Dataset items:
---------------

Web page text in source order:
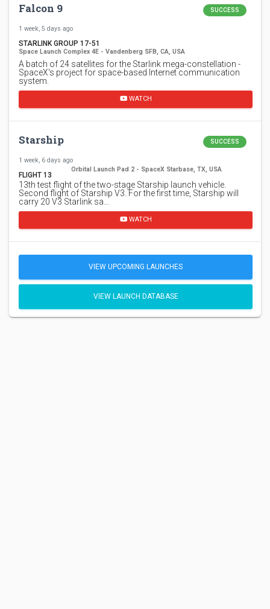
Falcon 9 SUCCESS
1 week, 5 days ago
STARLINK GROUP 17-51
Space Launch Complex 4E - Vandenberg SFB, CA, USA
A batch of 24 satellites for the Starlink mega-constellation -
SpaceX's project for space-based Internet communication
system.
WATCH
Starship SUCCESS
1 week, 6 days ago
FLIGHT 13
Orbital Launch Pad 2 - SpaceX Starbase, TX, USA
13th test flight of the two-stage Starship launch vehicle.
Second flight of Starship V3. For the first time, Starship will
carry 20 V3 Starlink sa…
WATCH
VIEW UPCOMING LAUNCHES
VIEW LAUNCH DATABASE

---------------

• [How to complete this task] Would you please copy the lines above, from the one holding "SpaceX's project for" through the last, and nothing else?

• [Reply to the exercise]
SpaceX's project for space-based Internet communication
system.
WATCH
Starship SUCCESS
1 week, 6 days ago
FLIGHT 13
Orbital Launch Pad 2 - SpaceX Starbase, TX, USA
13th test flight of the two-stage Starship launch vehicle.
Second flight of Starship V3. For the first time, Starship will
carry 20 V3 Starlink sa…
WATCH
VIEW UPCOMING LAUNCHES
VIEW LAUNCH DATABASE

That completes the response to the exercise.